Id. at 1025. The Court recognized that Brown was “unavailable to the Board when he pled guilty and was sentenced, as well as when it received official verification of his conviction.” Id. at 1027 (emphasis in original). Here, Brown is controlling. The record establishes that Sampson was in federal custody before and after his federal sentencing, as well as when the Board received official verification of his conviction. Sampson’s arguments to the contrary that the Board had jurisdiction over him and he was available to the Board at the time of his federal conviction, such that the Board’s failure to invoke its jurisdiction violated the Parole Code and deprived him of due process, is not based in fact or
6 law. As we wrote in Dill, “the Board does not have ‘the power to pluck a Pennsylvania parolee from a federal prison for the purpose of recommitting him as a parole violator.’” Dill, 186 A.3d at 1046 (quotation omitted). As Sampson’s panel revocation hearing was held within 120 days of when he first became available to the Board, Sampson’s timeliness argument lacks merit. Fumea, upon which Sampson relies, is factually distinguishable from Brown and inapposite to the facts now before this Court. Fumea was arrested and indicted by federal authorities while he was on parole with the Board. Fumea, unlike Brown or Sampson, posted bond on his federal charges. Fumea, 147 A.3d at 611. The Board subsequently detained Fumea pending disposition of those charges, but he was released to the community after the expiration of his maximum sentence. Id. A federal jury found Fumea guilty in July 2011, although he remained on bond until his sentencing in November 2011. Id. at 612. Although a Board agent was present at his sentencing and the Board issued a warrant to detain him that same day, the Board failed to take him into custody, and he was instead remanded to the custody of federal authorities.
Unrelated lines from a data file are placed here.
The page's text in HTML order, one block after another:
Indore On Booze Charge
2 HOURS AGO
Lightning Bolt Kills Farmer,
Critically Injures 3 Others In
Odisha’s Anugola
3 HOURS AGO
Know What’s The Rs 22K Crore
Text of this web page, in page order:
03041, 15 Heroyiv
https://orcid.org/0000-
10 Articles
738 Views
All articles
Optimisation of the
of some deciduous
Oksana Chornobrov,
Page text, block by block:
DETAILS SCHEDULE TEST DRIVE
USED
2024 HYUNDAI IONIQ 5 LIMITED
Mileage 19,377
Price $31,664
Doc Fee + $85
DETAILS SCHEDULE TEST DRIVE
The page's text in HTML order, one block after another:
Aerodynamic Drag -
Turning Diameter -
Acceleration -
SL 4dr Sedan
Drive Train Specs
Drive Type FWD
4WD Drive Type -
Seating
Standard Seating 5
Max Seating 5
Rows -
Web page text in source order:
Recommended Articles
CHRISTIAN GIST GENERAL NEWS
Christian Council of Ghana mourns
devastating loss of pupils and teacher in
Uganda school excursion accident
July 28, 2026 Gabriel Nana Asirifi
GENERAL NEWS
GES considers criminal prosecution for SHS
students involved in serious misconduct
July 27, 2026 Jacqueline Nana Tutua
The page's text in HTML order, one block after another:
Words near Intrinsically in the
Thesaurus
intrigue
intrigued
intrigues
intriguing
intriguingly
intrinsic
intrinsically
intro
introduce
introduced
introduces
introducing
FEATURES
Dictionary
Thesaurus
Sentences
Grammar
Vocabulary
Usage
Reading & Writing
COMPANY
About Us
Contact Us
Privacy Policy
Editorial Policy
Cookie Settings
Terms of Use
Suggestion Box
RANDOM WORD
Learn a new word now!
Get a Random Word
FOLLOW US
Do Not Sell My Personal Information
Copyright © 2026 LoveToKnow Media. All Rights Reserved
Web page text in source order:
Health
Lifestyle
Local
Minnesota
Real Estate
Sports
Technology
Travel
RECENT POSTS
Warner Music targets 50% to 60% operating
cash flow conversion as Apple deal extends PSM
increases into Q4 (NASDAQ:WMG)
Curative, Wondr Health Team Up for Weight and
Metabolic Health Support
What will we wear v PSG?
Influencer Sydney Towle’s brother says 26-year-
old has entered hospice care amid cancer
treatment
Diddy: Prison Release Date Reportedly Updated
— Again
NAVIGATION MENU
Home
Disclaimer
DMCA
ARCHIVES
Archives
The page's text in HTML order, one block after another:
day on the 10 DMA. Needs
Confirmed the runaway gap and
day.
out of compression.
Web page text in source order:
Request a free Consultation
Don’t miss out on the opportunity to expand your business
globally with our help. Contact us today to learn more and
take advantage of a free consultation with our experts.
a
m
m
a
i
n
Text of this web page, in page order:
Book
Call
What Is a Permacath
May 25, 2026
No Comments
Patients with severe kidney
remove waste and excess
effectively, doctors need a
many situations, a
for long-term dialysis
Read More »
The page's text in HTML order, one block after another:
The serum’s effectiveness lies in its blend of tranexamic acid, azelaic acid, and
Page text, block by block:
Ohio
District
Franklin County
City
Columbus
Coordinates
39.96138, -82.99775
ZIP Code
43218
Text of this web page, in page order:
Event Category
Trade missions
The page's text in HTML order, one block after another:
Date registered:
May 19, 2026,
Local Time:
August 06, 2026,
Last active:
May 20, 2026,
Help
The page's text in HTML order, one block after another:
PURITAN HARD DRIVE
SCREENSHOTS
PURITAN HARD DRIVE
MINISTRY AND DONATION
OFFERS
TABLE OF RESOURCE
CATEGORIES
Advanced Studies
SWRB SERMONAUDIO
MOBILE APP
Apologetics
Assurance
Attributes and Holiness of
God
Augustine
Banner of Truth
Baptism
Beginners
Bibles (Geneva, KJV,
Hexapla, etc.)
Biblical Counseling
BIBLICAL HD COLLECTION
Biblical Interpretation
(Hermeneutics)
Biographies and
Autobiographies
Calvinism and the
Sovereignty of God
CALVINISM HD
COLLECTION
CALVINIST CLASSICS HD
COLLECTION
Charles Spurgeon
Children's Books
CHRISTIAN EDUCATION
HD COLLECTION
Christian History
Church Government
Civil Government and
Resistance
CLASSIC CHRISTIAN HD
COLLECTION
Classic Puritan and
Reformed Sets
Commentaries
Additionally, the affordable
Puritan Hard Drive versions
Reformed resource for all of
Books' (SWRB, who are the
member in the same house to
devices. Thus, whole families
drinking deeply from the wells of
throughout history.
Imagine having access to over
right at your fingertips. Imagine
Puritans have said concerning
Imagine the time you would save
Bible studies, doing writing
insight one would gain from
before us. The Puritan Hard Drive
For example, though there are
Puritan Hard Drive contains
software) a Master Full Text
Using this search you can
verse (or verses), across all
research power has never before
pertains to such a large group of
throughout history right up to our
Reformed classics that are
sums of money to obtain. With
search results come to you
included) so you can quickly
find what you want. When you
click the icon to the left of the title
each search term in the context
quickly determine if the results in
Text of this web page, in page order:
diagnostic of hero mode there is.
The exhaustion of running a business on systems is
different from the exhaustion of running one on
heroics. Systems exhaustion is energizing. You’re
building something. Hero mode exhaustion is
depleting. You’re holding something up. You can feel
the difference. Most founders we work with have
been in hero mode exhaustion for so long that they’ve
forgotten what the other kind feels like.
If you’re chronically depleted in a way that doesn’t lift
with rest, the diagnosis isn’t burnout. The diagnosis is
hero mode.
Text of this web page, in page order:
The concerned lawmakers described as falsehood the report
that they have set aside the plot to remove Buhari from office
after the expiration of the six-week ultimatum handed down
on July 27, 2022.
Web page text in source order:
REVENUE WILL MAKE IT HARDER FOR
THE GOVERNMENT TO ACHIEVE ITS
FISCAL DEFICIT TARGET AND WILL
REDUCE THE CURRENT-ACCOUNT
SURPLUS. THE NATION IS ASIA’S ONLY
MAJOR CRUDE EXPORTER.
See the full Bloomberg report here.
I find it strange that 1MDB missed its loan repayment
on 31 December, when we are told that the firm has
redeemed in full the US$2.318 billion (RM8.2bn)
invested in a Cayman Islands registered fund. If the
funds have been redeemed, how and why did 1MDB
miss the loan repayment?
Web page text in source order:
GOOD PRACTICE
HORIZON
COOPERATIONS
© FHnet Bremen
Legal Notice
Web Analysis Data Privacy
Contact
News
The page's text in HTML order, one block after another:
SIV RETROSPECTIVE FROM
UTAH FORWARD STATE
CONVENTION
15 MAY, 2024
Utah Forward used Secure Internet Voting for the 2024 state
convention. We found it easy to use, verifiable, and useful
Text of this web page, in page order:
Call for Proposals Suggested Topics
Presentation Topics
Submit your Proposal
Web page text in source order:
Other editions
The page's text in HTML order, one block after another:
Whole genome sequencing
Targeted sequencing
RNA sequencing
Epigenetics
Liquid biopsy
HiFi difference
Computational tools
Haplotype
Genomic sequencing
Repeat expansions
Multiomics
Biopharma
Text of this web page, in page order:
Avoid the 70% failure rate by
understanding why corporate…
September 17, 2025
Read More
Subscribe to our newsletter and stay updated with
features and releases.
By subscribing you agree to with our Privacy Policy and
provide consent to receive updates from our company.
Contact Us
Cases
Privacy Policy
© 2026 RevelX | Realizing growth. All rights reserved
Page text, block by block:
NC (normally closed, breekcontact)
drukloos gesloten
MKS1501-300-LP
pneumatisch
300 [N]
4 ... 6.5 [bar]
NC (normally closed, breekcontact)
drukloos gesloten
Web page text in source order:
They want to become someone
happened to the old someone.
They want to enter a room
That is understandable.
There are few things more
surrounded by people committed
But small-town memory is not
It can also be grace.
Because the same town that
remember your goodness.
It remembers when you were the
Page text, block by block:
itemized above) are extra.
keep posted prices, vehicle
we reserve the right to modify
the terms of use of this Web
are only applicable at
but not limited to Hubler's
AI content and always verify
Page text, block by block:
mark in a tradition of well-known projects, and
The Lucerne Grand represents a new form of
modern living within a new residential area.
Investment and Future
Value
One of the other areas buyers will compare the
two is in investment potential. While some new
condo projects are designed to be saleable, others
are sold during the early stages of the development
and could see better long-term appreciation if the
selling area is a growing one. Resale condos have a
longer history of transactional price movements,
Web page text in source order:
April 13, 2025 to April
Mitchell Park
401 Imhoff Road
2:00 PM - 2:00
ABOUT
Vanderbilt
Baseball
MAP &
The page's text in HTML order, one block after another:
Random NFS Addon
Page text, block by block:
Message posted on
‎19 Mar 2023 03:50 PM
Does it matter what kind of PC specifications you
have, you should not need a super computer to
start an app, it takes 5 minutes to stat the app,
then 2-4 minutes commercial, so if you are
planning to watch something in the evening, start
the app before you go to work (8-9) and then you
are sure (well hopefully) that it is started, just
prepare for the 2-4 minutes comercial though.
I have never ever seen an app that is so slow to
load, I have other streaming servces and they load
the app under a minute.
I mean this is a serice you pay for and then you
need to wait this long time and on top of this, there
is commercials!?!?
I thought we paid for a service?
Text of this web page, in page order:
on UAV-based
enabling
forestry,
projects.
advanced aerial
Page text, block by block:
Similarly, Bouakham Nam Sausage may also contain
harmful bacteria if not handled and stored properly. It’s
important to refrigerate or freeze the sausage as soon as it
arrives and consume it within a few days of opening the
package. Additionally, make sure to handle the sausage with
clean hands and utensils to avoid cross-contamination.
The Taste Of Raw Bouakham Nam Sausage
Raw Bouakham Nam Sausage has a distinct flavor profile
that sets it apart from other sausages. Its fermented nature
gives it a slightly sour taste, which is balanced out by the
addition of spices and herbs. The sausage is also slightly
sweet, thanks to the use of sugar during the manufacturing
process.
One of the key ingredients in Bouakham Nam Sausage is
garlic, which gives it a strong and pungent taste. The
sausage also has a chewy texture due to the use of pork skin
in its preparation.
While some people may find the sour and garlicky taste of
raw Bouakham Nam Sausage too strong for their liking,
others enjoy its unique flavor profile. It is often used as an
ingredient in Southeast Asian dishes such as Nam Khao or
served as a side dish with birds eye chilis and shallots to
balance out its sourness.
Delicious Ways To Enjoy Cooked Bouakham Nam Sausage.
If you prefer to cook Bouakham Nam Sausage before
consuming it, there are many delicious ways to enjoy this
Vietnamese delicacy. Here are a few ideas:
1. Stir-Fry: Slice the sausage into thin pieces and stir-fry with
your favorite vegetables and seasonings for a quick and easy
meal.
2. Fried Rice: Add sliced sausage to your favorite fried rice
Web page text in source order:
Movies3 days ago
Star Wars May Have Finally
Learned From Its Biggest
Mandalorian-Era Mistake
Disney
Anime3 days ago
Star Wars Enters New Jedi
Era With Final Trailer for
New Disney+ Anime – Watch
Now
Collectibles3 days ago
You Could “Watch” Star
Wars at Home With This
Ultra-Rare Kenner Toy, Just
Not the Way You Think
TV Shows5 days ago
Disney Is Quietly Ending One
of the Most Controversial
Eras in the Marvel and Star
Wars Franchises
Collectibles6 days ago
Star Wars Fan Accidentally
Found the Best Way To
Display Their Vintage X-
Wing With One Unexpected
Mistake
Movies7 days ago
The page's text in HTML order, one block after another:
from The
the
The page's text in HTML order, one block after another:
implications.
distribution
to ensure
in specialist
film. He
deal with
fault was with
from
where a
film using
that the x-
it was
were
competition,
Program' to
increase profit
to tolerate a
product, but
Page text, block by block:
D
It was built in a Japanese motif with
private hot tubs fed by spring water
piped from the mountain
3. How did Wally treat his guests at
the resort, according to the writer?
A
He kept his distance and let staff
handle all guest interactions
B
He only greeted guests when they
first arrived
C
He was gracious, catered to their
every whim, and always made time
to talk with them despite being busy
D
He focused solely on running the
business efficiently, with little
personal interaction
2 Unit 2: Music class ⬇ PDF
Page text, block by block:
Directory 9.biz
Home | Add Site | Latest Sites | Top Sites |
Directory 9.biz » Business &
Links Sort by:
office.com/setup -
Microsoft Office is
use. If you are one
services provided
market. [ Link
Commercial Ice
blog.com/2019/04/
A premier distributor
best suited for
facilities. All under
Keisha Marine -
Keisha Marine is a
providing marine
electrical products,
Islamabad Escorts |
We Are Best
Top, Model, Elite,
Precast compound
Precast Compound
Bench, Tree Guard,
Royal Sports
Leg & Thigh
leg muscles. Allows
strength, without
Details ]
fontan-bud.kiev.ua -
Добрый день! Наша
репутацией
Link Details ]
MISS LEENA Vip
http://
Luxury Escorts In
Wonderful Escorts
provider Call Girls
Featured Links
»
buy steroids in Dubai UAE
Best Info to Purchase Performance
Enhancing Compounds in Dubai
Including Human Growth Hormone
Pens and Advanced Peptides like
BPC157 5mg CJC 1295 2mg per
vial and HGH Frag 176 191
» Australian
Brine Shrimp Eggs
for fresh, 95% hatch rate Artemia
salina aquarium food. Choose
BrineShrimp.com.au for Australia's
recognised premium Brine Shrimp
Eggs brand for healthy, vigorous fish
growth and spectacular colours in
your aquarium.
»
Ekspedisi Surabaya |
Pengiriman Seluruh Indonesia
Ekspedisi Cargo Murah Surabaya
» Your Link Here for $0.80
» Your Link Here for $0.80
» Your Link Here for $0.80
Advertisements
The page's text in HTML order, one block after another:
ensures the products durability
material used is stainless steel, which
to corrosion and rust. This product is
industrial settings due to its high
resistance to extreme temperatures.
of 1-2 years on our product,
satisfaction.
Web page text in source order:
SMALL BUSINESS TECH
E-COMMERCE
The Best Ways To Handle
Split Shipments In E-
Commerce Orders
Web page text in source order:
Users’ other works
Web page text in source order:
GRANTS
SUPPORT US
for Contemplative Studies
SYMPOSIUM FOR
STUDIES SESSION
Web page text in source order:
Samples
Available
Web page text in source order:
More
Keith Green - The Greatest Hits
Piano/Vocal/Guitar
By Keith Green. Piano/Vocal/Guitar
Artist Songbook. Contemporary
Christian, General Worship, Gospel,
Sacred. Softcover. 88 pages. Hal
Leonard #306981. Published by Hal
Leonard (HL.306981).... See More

Id. Fumea was released from federal custody in December 2014 and was returned to an SCI. Id. We held that, despite the expiration of his maximum sentence date, the Board retained jurisdiction to recommit Fumea as a convicted parole violator pursuant to Section 6138(a)(1) of the Parole Code, and, importantly, he became available to the Board upon his conviction in federal court. Id. at 616. This Court in Brown distinguished the circumstances in Brown from Fumea and noted that the Board had “actual knowledge of [Fumea’s] conviction, as evidenced by the agent’s presence at his sentencing hearing,” and that Fumea was not in federal custody from the time of his guilty verdict through his sentencing hearing. Brown, 184 A.3d at 1027. As a result, Fumea was available to the Board
7 at that time, whereas Brown was not available to the Board after his trial. The same distinctions the Court in Brown drew as to Fumea may be drawn between Sampson and Fumea. Thus, Fumea is not applicable here. For these reasons, the order of the Board is affirmed.
__________________________________ STELLA M. TSAI, Judge
8 IN THE COMMONWEALTH COURT OF PENNSYLVANIA
Kareem Sampson, : Petitioner : : v. : : Pennsylvania Parole Board, : Respondent : No. 615 C.D. 2025
ORDER
AND NOW, this 23rd day of March, 2026, the order of the Pennsylvania Parole Board is AFFIRMED.